I recommend memorizing all of the properties of logarithms, those should help you a lot! If you have any more problems, please don't hesitate to let me know, because I'm enrolled in a course covering the exact same things that you are!

 

[MadmanMurray]

Thanks for the replies but I'm still stuck with a lot of these. I can do 1.) now at least though.

Cristo:
2.) I honestly have no idea what to do here even with these factors. In this equation you gave me "(x+1)(x-2)(x+C)=x^3+x^2+Ax+B" I don't even know where you got the C from.

3.) I haven't learned how to do simultaneous equations fully yet. I know how to substitute simple equations but I've no idea how to substitute equations like these. I know that X = 1 + 3/2Y but trying to substitute that into the quadratic I'm lost.

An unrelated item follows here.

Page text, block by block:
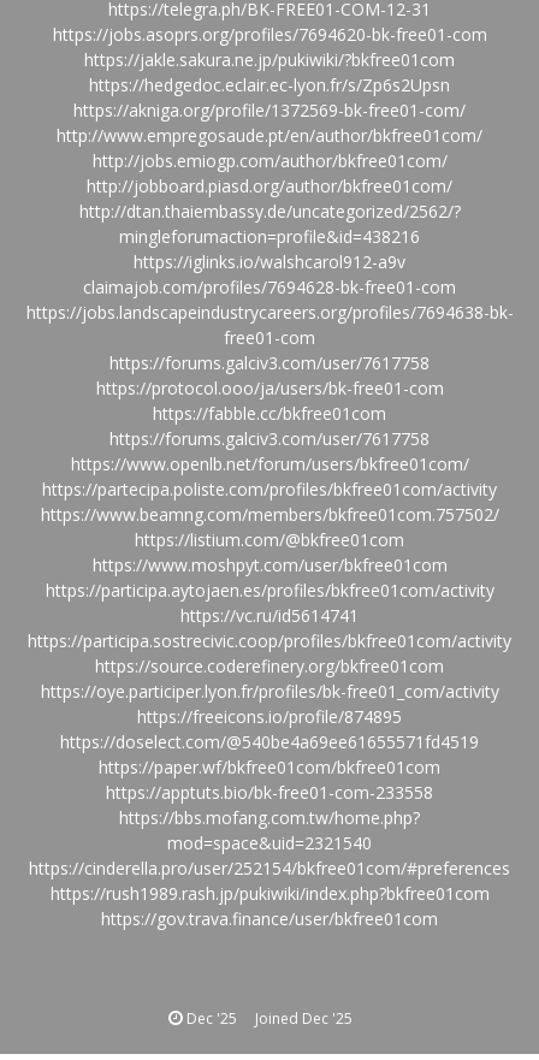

The rest I'm reading up on right now.

Thanks jackson I need all the help I can get right now. I have a good tutorial on logarithms that the teacher recommended but I don't really have time to read the whole thing right now. I've grasped a fair bit of it though.

 

[cristo]

Thanks for the replies but I'm still stuck with a lot of these. I can do 1.) now at least though.

Good.

Cristo:
2.) I honestly have no idea what to do here even with these factors. In this equation you gave me "(x+1)(x-2)(x+C)=x^3+x^2+Ax+B" I don't even know where you got the C from.

Well, firstly you should recall that a cubic equation has three factors. You are given two: (x+1) and (x-2), so you can write the third as (x+C) (since the coefficient of x^3 is 1). Now, you can expand the left hand side of the equation and group in terms of x.

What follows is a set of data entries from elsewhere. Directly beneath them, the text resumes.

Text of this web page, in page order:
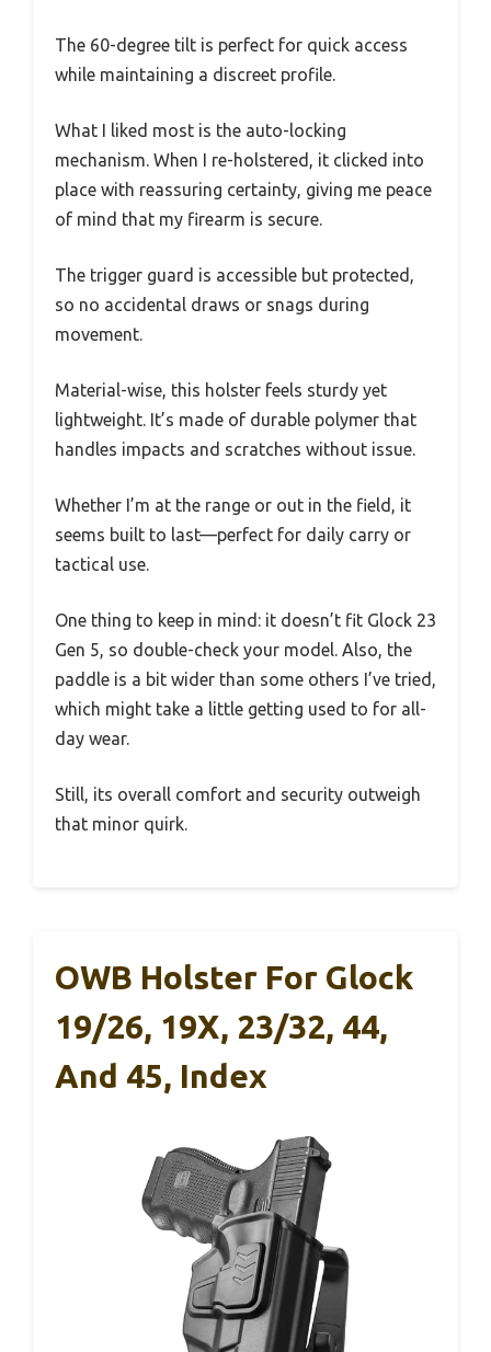
The 60-degree tilt is perfect for quick access
while maintaining a discreet profile.
What I liked most is the auto-locking
mechanism. When I re-holstered, it clicked into
place with reassuring certainty, giving me peace
of mind that my firearm is secure.
The trigger guard is accessible but protected,
so no accidental draws or snags during
movement.
Material-wise, this holster feels sturdy yet
lightweight. It’s made of durable polymer that
handles impacts and scratches without issue.
Whether I’m at the range or out in the field, it
seems built to last—perfect for daily carry or
tactical use.
One thing to keep in mind: it doesn’t fit Glock 23
Gen 5, so double-check your model. Also, the
paddle is a bit wider than some others I’ve tried,
which might take a little getting used to for all-
day wear.
Still, its overall comfort and security outweigh
that minor quirk.
OWB Holster For Glock
19/26, 19X, 23/32, 44,
And 45, Index

Now, to complete the question: what can you say about A and B is you have the equation x^2+3x+1=x^2+Ax+B?

3.) I haven't learned how to do simultaneous equations fully yet. I know how to substitute simple equations but I've no idea how to substitute equations like these. I know that X = (1 + 3Y)/2 but trying to substitute that into the quadratic I'm lost.

Ok. Firstly note my amendment to your above comment: the 1 must be divided by 2 also. Then, just literally put the equation for x into the quadratic:

[(1+3Y)/2]^2-2[(1+3Y)/2]-Y^2=-3

and expand and simplify. This will give you a quadratic in Y, which you should be able to solve.